### WHAT IS EXPECTED
Take nothing but the lines from the one with "Firewall Management Services" through the one with "In Sunday night’s" in the entries below, both ends kept, and return them exactly with pictures left out.
□ □ □
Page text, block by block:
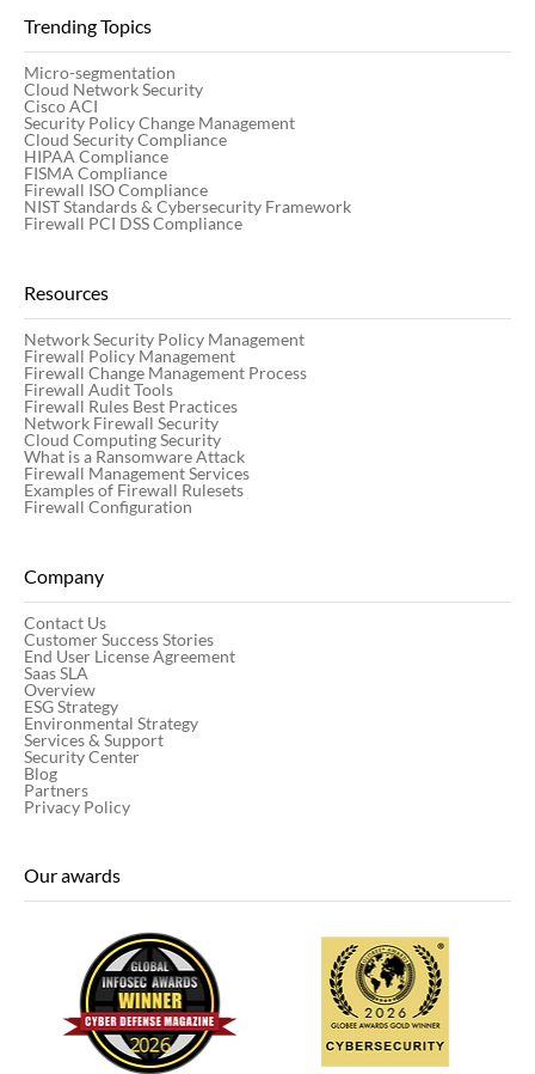
Trending Topics
Micro-segmentation
Cloud Network Security
Cisco ACI
Security Policy Change Management
Cloud Security Compliance
HIPAA Compliance
FISMA Compliance
Firewall ISO Compliance
NIST Standards & Cybersecurity Framework
Firewall PCI DSS Compliance
Resources
Network Security Policy Management
Firewall Policy Management
Firewall Change Management Process
Firewall Audit Tools
Firewall Rules Best Practices
Network Firewall Security
Cloud Computing Security
What is a Ransomware Attack
Firewall Management Services
Examples of Firewall Rulesets
Firewall Configuration
Company
Contact Us
Customer Success Stories
End User License Agreement
Saas SLA
Overview
ESG Strategy
Environmental Strategy
Services & Support
Security Center
Blog
Partners
Privacy Policy
Our awards
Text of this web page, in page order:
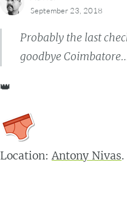
September 23, 2018
Probably the last
goodbye
👑
Location:Antony Nivas.
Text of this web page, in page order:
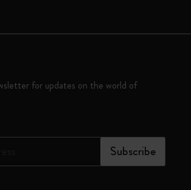
for updates on the world of
Subscribe
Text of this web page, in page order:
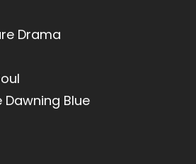
Drama
Blue
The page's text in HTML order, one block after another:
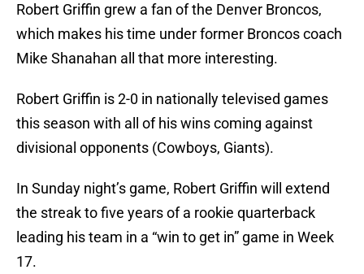
Robert Griffin grew a fan of the Denver Broncos,
which makes his time under former Broncos coach
Mike Shanahan all that more interesting.
Robert Griffin is 2-0 in nationally televised games
this season with all of his wins coming against
divisional opponents (Cowboys, Giants).
In Sunday night’s game, Robert Griffin will extend
the streak to five years of a rookie quarterback
leading his team in a “win to get in” game in Week
17.
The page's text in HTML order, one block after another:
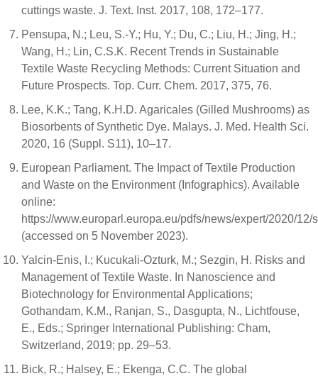
cuttings waste. J. Text. Inst. 2017, 108, 172–177.
Pensupa, N.; Leu, S.-Y.; Hu, Y.; Du, C.; Liu, H.; Jing, H.;
Wang, H.; Lin, C.S.K. Recent Trends in Sustainable
Textile Waste Recycling Methods: Current Situation and
Future Prospects. Top. Curr. Chem. 2017, 375, 76.
Lee, K.K.; Tang, K.H.D. Agaricales (Gilled Mushrooms) as
Biosorbents of Synthetic Dye. Malays. J. Med. Health Sci.
2020, 16 (Suppl. S11), 10–17.
European Parliament. The Impact of Textile Production
and Waste on the Environment (Infographics). Available
online:
https://www.europarl.europa.eu/pdfs/news/expert/2020/
(accessed on 5 November 2023).
Yalcin-Enis, I.; Kucukali-Ozturk, M.; Sezgin, H. Risks and
Management of Textile Waste. In Nanoscience and
Biotechnology for Environmental Applications;
Gothandam, K.M., Ranjan, S., Dasgupta, N., Lichtfouse,
E., Eds.; Springer International Publishing: Cham,
Switzerland, 2019; pp. 29–53.
Bick, R.; Halsey, E.; Ekenga, C.C. The global
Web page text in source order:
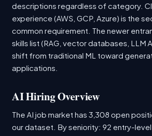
□ □ □
### EXERCISE SOLUTION
Firewall Management Services
Examples of Firewall Rulesets
Firewall Configuration
Company
Contact Us
Customer Success Stories
End User License Agreement
Saas SLA
Overview
ESG Strategy
Environmental Strategy
Services & Support
Security Center
Blog
Partners
Privacy Policy
Our awards
Text of this web page, in page order:
September 23, 2018
Probably the last
goodbye
👑
Location:Antony Nivas.
Text of this web page, in page order:
for updates on the world of
Subscribe
Text of this web page, in page order:
Drama
Blue
The page's text in HTML order, one block after another:
Robert Griffin grew a fan of the Denver Broncos,
which makes his time under former Broncos coach
Mike Shanahan all that more interesting.
Robert Griffin is 2-0 in nationally televised games
this season with all of his wins coming against
divisional opponents (Cowboys, Giants).
In Sunday night’s game, Robert Griffin will extend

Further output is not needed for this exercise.